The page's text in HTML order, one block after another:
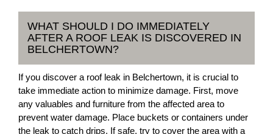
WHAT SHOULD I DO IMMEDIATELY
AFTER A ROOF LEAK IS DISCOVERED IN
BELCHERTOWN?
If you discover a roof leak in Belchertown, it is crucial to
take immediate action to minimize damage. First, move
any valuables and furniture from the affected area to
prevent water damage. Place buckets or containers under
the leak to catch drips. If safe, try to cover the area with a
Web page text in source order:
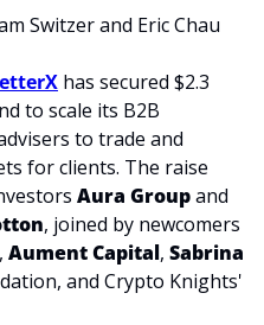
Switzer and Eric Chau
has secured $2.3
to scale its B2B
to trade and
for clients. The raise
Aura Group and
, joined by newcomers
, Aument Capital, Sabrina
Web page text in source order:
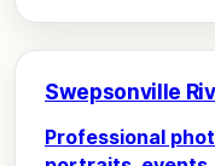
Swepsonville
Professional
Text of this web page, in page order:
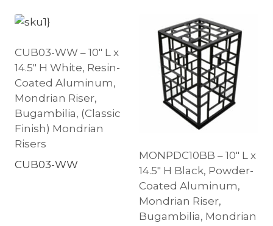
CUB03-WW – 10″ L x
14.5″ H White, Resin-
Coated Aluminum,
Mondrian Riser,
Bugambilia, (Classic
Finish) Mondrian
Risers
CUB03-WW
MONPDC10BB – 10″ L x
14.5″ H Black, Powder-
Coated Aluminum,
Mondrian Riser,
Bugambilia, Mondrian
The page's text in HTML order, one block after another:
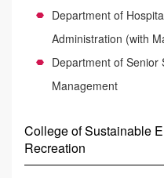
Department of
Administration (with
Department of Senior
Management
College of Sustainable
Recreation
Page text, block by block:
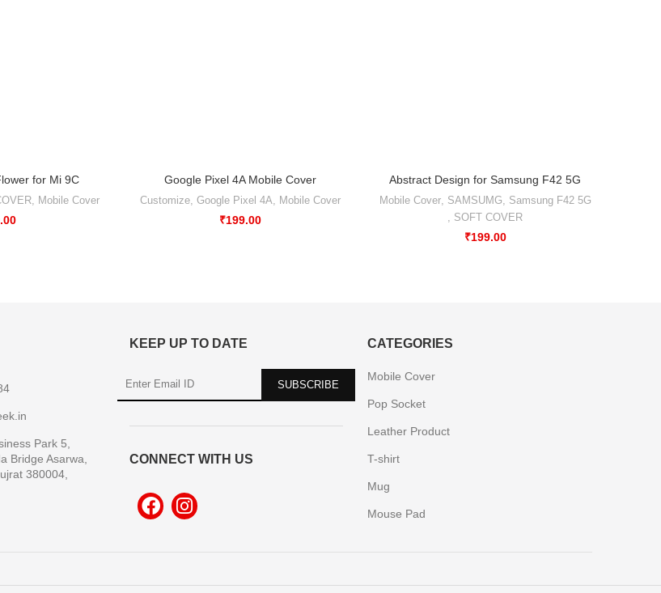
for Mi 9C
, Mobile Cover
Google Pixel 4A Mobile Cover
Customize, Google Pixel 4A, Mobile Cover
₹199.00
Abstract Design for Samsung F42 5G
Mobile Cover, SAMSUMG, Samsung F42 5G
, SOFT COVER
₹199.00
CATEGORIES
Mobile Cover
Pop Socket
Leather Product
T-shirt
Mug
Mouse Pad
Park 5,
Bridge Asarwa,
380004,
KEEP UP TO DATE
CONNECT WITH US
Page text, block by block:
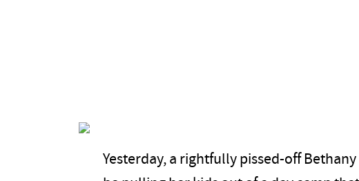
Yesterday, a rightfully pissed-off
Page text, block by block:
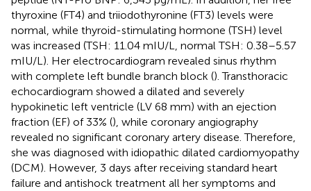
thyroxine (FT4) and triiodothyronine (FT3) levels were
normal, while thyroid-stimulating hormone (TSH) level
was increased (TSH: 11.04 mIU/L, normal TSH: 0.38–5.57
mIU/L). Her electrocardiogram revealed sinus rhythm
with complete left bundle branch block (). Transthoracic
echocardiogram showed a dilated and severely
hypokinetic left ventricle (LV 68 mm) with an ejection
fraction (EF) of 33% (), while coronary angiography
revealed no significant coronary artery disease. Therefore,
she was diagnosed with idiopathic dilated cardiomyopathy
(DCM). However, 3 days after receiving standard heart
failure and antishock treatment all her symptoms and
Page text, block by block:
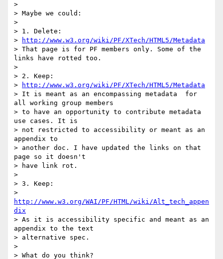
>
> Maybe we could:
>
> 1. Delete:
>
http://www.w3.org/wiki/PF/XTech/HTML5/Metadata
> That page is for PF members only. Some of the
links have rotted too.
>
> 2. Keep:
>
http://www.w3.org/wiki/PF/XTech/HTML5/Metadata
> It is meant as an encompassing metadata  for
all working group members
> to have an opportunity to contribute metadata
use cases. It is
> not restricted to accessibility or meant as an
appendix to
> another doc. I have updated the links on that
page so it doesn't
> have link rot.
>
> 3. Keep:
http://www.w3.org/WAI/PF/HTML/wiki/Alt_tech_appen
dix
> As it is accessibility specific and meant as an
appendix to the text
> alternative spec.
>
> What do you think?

- - -

• WORK TO BE COMPLETED: Strip out the pictures and reproduce the remaining material above exactly.

• SOLUTION FOR THIS TASK:
The page's text in HTML order, one block after another:
WHAT SHOULD I DO IMMEDIATELY
AFTER A ROOF LEAK IS DISCOVERED IN
BELCHERTOWN?
If you discover a roof leak in Belchertown, it is crucial to
take immediate action to minimize damage. First, move
any valuables and furniture from the affected area to
prevent water damage. Place buckets or containers under
the leak to catch drips. If safe, try to cover the area with a
Web page text in source order:
Switzer and Eric Chau
has secured $2.3
to scale its B2B
to trade and
for clients. The raise
Aura Group and
, joined by newcomers
, Aument Capital, Sabrina
Web page text in source order:
Swepsonville
Professional
Text of this web page, in page order:
CUB03-WW – 10″ L x
14.5″ H White, Resin-
Coated Aluminum,
Mondrian Riser,
Bugambilia, (Classic
Finish) Mondrian
Risers
CUB03-WW
MONPDC10BB – 10″ L x
14.5″ H Black, Powder-
Coated Aluminum,
Mondrian Riser,
Bugambilia, Mondrian
The page's text in HTML order, one block after another:
Department of
Administration (with
Department of Senior
Management
College of Sustainable
Recreation
Page text, block by block:
for Mi 9C
, Mobile Cover
Google Pixel 4A Mobile Cover
Customize, Google Pixel 4A, Mobile Cover
₹199.00
Abstract Design for Samsung F42 5G
Mobile Cover, SAMSUMG, Samsung F42 5G
, SOFT COVER
₹199.00
CATEGORIES
Mobile Cover
Pop Socket
Leather Product
T-shirt
Mug
Mouse Pad
Park 5,
Bridge Asarwa,
380004,
KEEP UP TO DATE
CONNECT WITH US
Page text, block by block:
Yesterday, a rightfully pissed-off
Page text, block by block:
thyroxine (FT4) and triiodothyronine (FT3) levels were
normal, while thyroid-stimulating hormone (TSH) level
was increased (TSH: 11.04 mIU/L, normal TSH: 0.38–5.57
mIU/L). Her electrocardiogram revealed sinus rhythm
with complete left bundle branch block (). Transthoracic
echocardiogram showed a dilated and severely
hypokinetic left ventricle (LV 68 mm) with an ejection
fraction (EF) of 33% (), while coronary angiography
revealed no significant coronary artery disease. Therefore,
she was diagnosed with idiopathic dilated cardiomyopathy
(DCM). However, 3 days after receiving standard heart
failure and antishock treatment all her symptoms and
Page text, block by block:
>
> Maybe we could:
>
> 1. Delete:
>
http://www.w3.org/wiki/PF/XTech/HTML5/Metadata
> That page is for PF members only. Some of the
links have rotted too.
>
> 2. Keep:
>
http://www.w3.org/wiki/PF/XTech/HTML5/Metadata
> It is meant as an encompassing metadata  for
all working group members
> to have an opportunity to contribute metadata
use cases. It is
> not restricted to accessibility or meant as an
appendix to
> another doc. I have updated the links on that
page so it doesn't
> have link rot.
>
> 3. Keep:
http://www.w3.org/WAI/PF/HTML/wiki/Alt_tech_appen
dix
> As it is accessibility specific and meant as an
appendix to the text
> alternative spec.
>
> What do you think?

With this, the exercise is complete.